■ THE TASK ■
Restate the entries below in full, exactly as they read, but without pictures.
++++++++
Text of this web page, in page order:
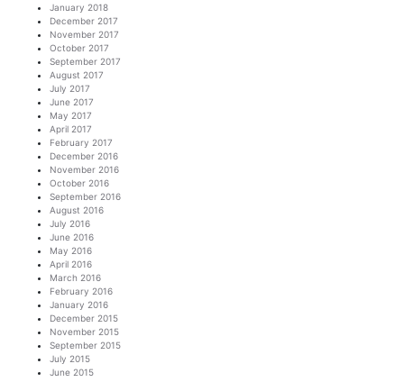
January 2018
December 2017
November 2017
October 2017
September 2017
August 2017
July 2017
June 2017
May 2017
April 2017
February 2017
December 2016
November 2016
October 2016
September 2016
August 2016
July 2016
June 2016
May 2016
April 2016
March 2016
February 2016
January 2016
December 2015
November 2015
September 2015
July 2015
June 2015
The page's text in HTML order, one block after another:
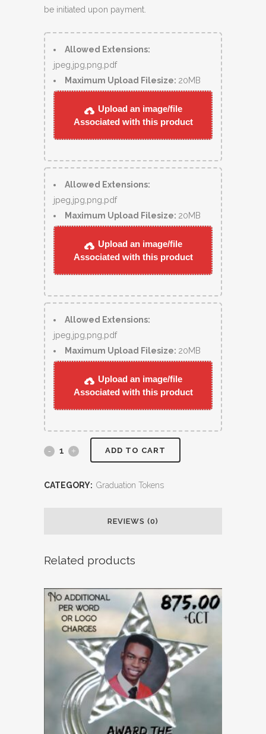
++++++++
■ RESULT ■
Text of this web page, in page order:
January 2018
December 2017
November 2017
October 2017
September 2017
August 2017
July 2017
June 2017
May 2017
April 2017
February 2017
December 2016
November 2016
October 2016
September 2016
August 2016
July 2016
June 2016
May 2016
April 2016
March 2016
February 2016
January 2016
December 2015
November 2015
September 2015
July 2015
June 2015
The page's text in HTML order, one block after another:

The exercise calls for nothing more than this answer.